The origin of uNKC is unclear. They are either derived by in situ proliferation of tissue-resident NKC precursors or recruited from the circulation (71). Transplantable uNKC progenitors have been identified in primary and secondary lymphoid tissues but not in uterine segments (71). This observation is consistent with the scenario that the few uNKC detected at early pregnancy implantation sites were recruited from the circulation, lymph nodes, or BM and proliferated massively in the decidua, generating the large number of uNKC seen at midgestation. Our inability to detect even a trace amount of uNKC in Runx3^−/− decidua at early pregnancy (i.e., gestation day 6.5) may suggest that in addition to impaired proliferation, Runx3^−/− uNKC progenitors suffer from attenuated migration. Compatible with this hypothesis, loss of Runx3 affected splenic NKC expression of the chemokine receptors Cxcr3 and Cxcr4, implicated in IL-15-dependent NKC migration to the decidua (74). Of potential relevance is the possibility that the human KIR2DL4 receptor plays a role in uNKC function (75) and the finding that IL-2/IL-15-induced expression of KIR2DL4 was regulated by RUNX3 in cooperation with the ETS1 TF (69). While the mouse ortholog of KIR2DL4 is not known, it is tempting to speculate that it might contribute to the lack of uNKC in Runx3^−/− mice.
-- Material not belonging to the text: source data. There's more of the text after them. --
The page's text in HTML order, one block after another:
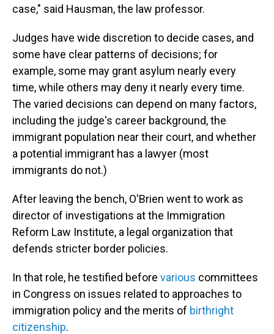
case," said Hausman, the law professor.
Judges have wide discretion to decide cases, and
some have clear patterns of decisions; for
example, some may grant asylum nearly every
time, while others may deny it nearly every time.
The varied decisions can depend on many factors,
including the judge's career background, the
immigrant population near their court, and whether
a potential immigrant has a lawyer (most
immigrants do not.)
After leaving the bench, O'Brien went to work as
director of investigations at the Immigration
Reform Law Institute, a legal organization that
defends stricter border policies.
In that role, he testified before various committees
in Congress on issues related to approaches to
immigration policy and the merits of birthright
citizenship.
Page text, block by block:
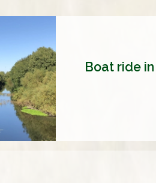
Boat ride
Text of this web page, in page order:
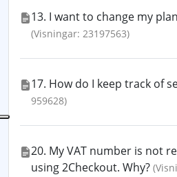
13. I want to change my
(Visningar: 23197563)
17. How do I keep track of
959628)
20. My VAT number is not
using 2Checkout. Why?
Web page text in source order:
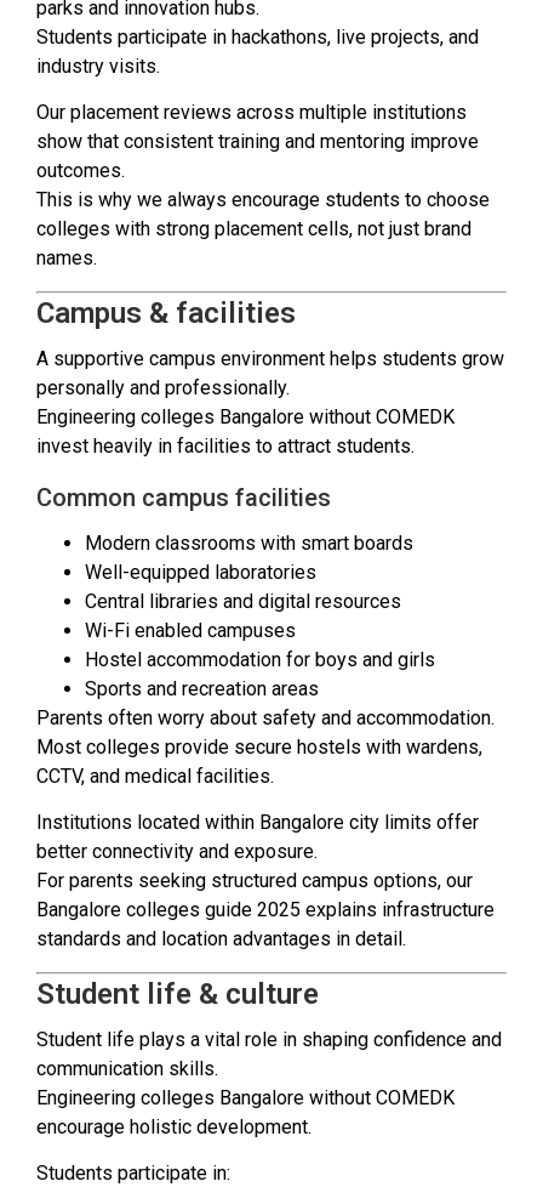
parks and innovation hubs.
Students participate in hackathons, live projects, and
industry visits.
Our placement reviews across multiple institutions
show that consistent training and mentoring improve
outcomes.
This is why we always encourage students to choose
colleges with strong placement cells, not just brand
names.
Campus & facilities
A supportive campus environment helps students grow
personally and professionally.
Engineering colleges Bangalore without COMEDK
invest heavily in facilities to attract students.
Common campus facilities
Modern classrooms with smart boards
Well-equipped laboratories
Central libraries and digital resources
Wi-Fi enabled campuses
Hostel accommodation for boys and girls
Sports and recreation areas
Parents often worry about safety and accommodation.
Most colleges provide secure hostels with wardens,
CCTV, and medical facilities.
Institutions located within Bangalore city limits offer
better connectivity and exposure.
For parents seeking structured campus options, our
Bangalore colleges guide 2025 explains infrastructure
standards and location advantages in detail.
Student life & culture
Student life plays a vital role in shaping confidence and
communication skills.
Engineering colleges Bangalore without COMEDK
encourage holistic development.
Students participate in:
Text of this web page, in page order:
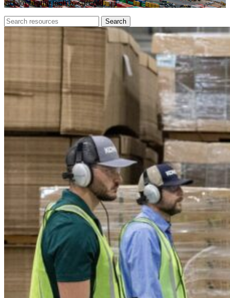
employees the tools to succeed.
Search
archive
Search
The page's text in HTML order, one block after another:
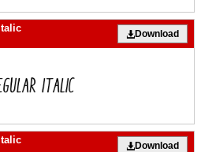
Download
Download
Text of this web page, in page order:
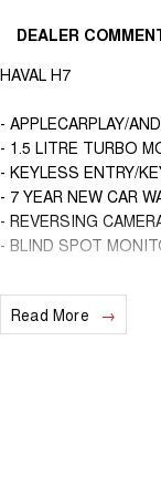
DEALER
HAVAL H7
- APPLECARPLAY/
- 1.5 LITRE TURBO
- KEYLESS ENTRY/
- 7 YEAR NEW CAR
- REVERSING
- BLIND SPOT
We are a locally and
experienced sales
Read More
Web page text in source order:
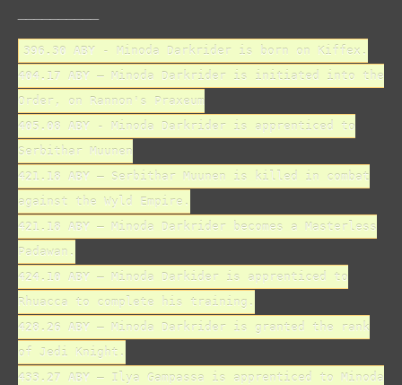
396.30 ABY - Minoda Darkrider is born on Kiffex.
404.17 ABY – Minoda Darkrider is initiated into the
Order, on Rannon's Praxeum
405.08 ABY - Minoda Darkrider is apprenticed to
Serbithar Muunen
421.18 ABY – Serbithar Muunen is killed in combat
against the Wyld Empire.
421.18 ABY – Minoda Darkrider becomes a Masterless
Padawan.
424.10 ABY – Minoda Darkider is apprenticed to
Rhuacca to complete his training.
428.26 ABY – Minoda Darkrider is granted the rank
of Jedi Knight.
433.27 ABY – Ilya Gampassa is apprenticed to Minoda
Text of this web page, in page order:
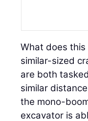
What does
similar-sized
are both
similar
the mono-
excavator is
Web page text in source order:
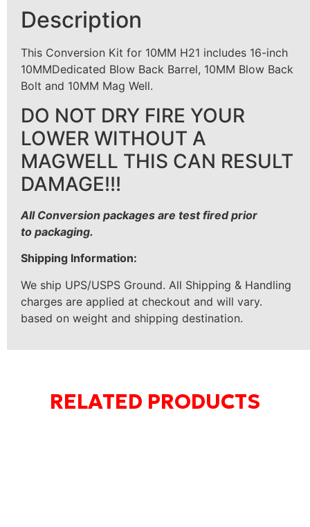
Description
This Conversion Kit for 10MM H21 includes 16-inch
10MMDedicated Blow Back Barrel, 10MM Blow Back
Bolt and 10MM Mag Well.
DO NOT DRY FIRE YOUR
LOWER WITHOUT A
MAGWELL THIS CAN RESULT
DAMAGE!!!
All Conversion packages are test fired prior
to packaging.
Shipping Information:
We ship UPS/USPS Ground. All Shipping & Handling
charges are applied at checkout and will vary.
based on weight and shipping destination.
RELATED PRODUCTS
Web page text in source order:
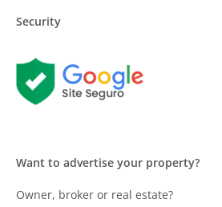
Security
Want to advertise your property?
Owner, broker or real estate?
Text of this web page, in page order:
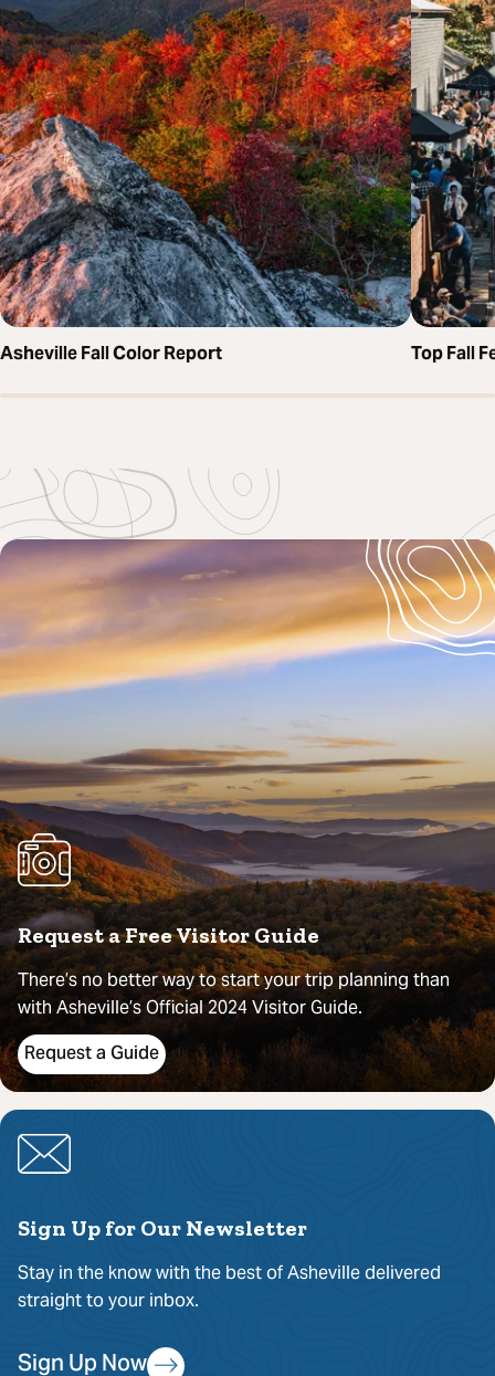
Asheville Fall Color Report Top Fall
Request a Free Visitor Guide
There’s no better way to start your trip planning than
with Asheville’s Official 2024 Visitor Guide.
Request a Guide
Sign Up for Our Newsletter
Stay in the know with the best of Asheville delivered
straight to your inbox.
Sign Up Now
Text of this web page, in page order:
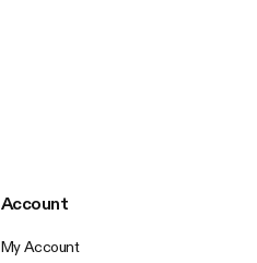
Account
My Account
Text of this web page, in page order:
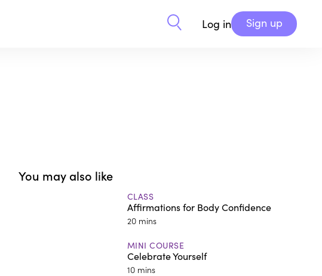
Log in Sign up
You may also like
CLASS
Affirmations for Body Confidence
20 mins
MINI COURSE
Celebrate Yourself
10 mins
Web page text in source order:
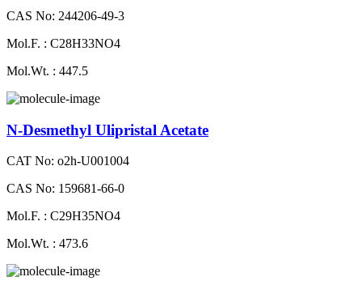
CAS No: 244206-49-3
Mol.F. : C28H33NO4
Mol.Wt. : 447.5
N-Desmethyl Ulipristal Acetate
CAT No: o2h-U001004
CAS No: 159681-66-0
Mol.F. : C29H35NO4
Mol.Wt. : 473.6
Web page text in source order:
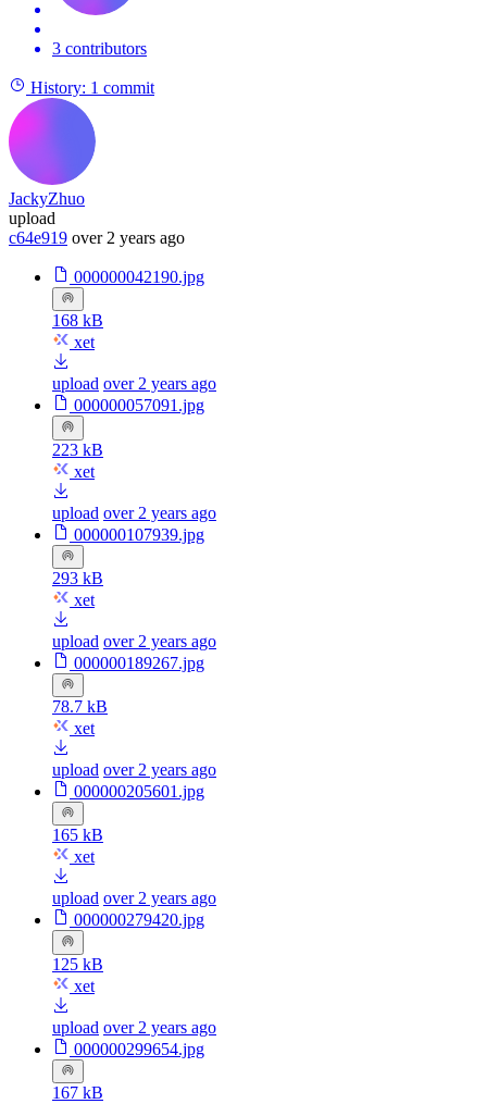
3 contributors
History: 1 commit
JackyZhuo
upload
c64e919 over 2 years ago
000000042190.jpg
168 kB
xet
upload over 2 years ago
000000057091.jpg
223 kB
xet
upload over 2 years ago
000000107939.jpg
293 kB
xet
upload over 2 years ago
000000189267.jpg
78.7 kB
xet
upload over 2 years ago
000000205601.jpg
165 kB
xet
upload over 2 years ago
000000279420.jpg
125 kB
xet
upload over 2 years ago
000000299654.jpg
167 kB
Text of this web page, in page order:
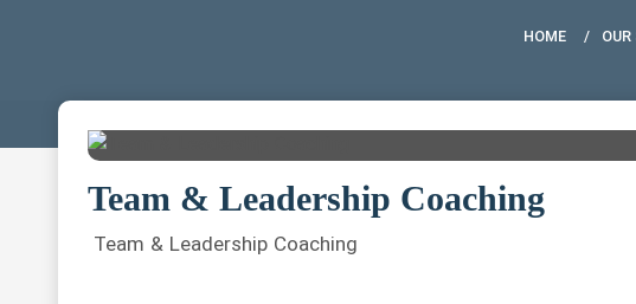
HOME
Team & Leadership Coaching
Team & Leadership Coaching
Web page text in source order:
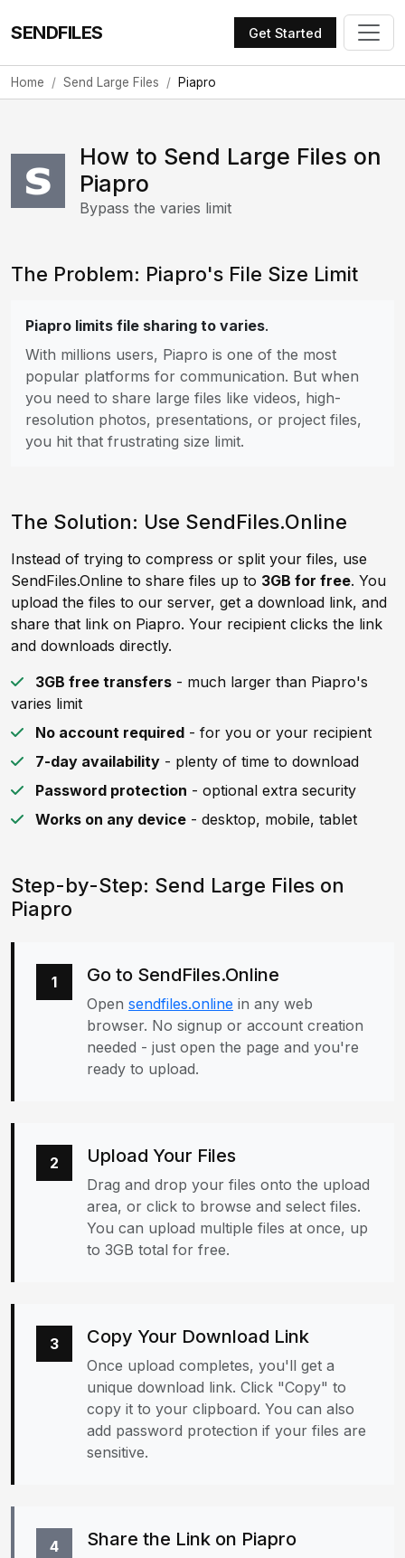
SENDFILES Get Started
Home Send Large Files Piapro
How to Send Large Files on
Piapro
Bypass the varies limit
The Problem: Piapro's File Size Limit
Piapro limits file sharing to varies.
With millions users, Piapro is one of the most
popular platforms for communication. But when
you need to share large files like videos, high-
resolution photos, presentations, or project files,
you hit that frustrating size limit.
The Solution: Use SendFiles.Online
Instead of trying to compress or split your files, use
SendFiles.Online to share files up to 3GB for free. You
upload the files to our server, get a download link, and
share that link on Piapro. Your recipient clicks the link
and downloads directly.
3GB free transfers - much larger than Piapro's
varies limit
No account required - for you or your recipient
7-day availability - plenty of time to download
Password protection - optional extra security
Works on any device - desktop, mobile, tablet
Step-by-Step: Send Large Files on
Piapro
1 Go to SendFiles.Online
Open sendfiles.online in any web
browser. No signup or account creation
needed - just open the page and you're
ready to upload.
2 Upload Your Files
Drag and drop your files onto the upload
area, or click to browse and select files.
You can upload multiple files at once, up
to 3GB total for free.
3 Copy Your Download Link
Once upload completes, you'll get a
unique download link. Click "Copy" to
copy it to your clipboard. You can also
add password protection if your files are
sensitive.
4 Share the Link on Piapro
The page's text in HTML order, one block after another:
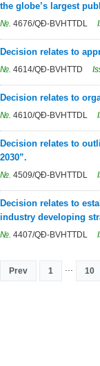
the globe’s largest
№. 4676/QĐ-BVHTTDL
Decision relates to
№. 4614/QĐ-BVHTTD
Decision relates to
№. 4610/QĐ-BVHTTDL
Decision relates to
2030”.
№. 4509/QĐ-BVHTTDL
Decision relates to
industry developing
№. 4407/QĐ-BVHTTDL
Prev 1 10
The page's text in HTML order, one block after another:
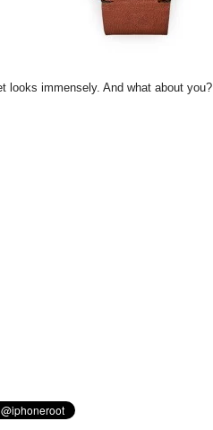
looks immensely. And what about you?
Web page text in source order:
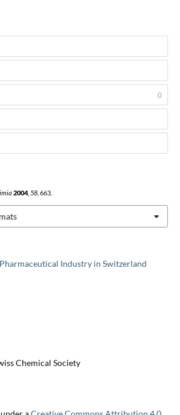
Industry in Switzerland
Chemical Society
2004, 58, 663.
0
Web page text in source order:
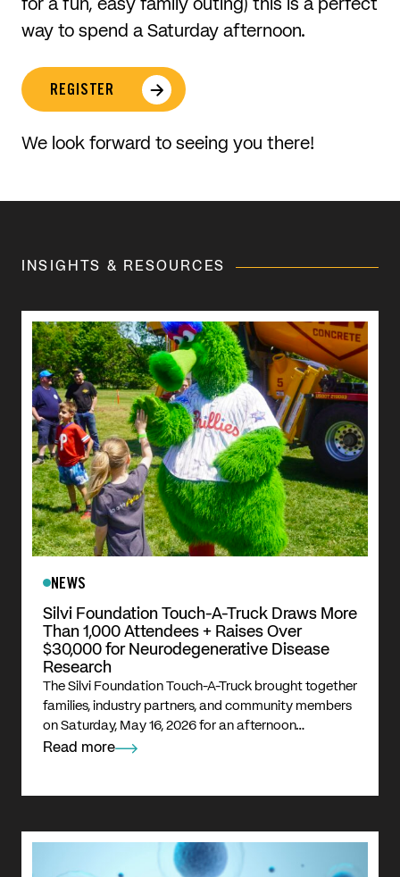
for a fun, easy family outing) this is a perfect
way to spend a Saturday afternoon.
REGISTER
We look forward to seeing you there!
INSIGHTS & RESOURCES
NEWS
Silvi Foundation Touch-A-Truck Draws More
Than 1,000 Attendees + Raises Over
$30,000 for Neurodegenerative Disease
Research
The Silvi Foundation Touch-A-Truck brought together
families, industry partners, and community members
on Saturday, May 16, 2026 for an afternoon…
Read more
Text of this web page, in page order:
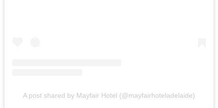
A post shared by Mayfair Hotel (@mayfairhoteladelaide)
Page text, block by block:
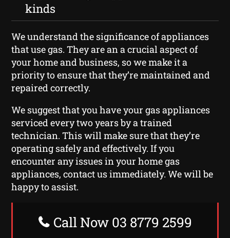
kinds
We understand the significance of appliances
that use gas. They are an a crucial aspect of
your home and business, so we make it a
priority to ensure that they’re maintained and
repaired correctly.
We suggest that you have your gas appliances
serviced every two years by a trained
technician. This will make sure that they’re
operating safely and effectively. If you
encounter any issues in your home gas
appliances, contact us immediately. We will be
happy to assist.
Call Now 03 8779 2599

In conclusion, our analysis revealed that Runx3 plays an important role as a nuclear mediator during IL-15 activation of NK cells. By cooperation with ETS and T-box TFs, Runx3 orchestrates the transcription regulation of genes involved in proliferation, maturation, migration, and function of NK cells. The comprehensive study of Runx3 function at the cellular and molecular levels presented here is an obligatory first step toward elucidating the largely unknown transcription program operating during NKC development and activation. Similar studies with additional TFs will allow the construction of a more detailed transcriptional network that regulates NKC development and function.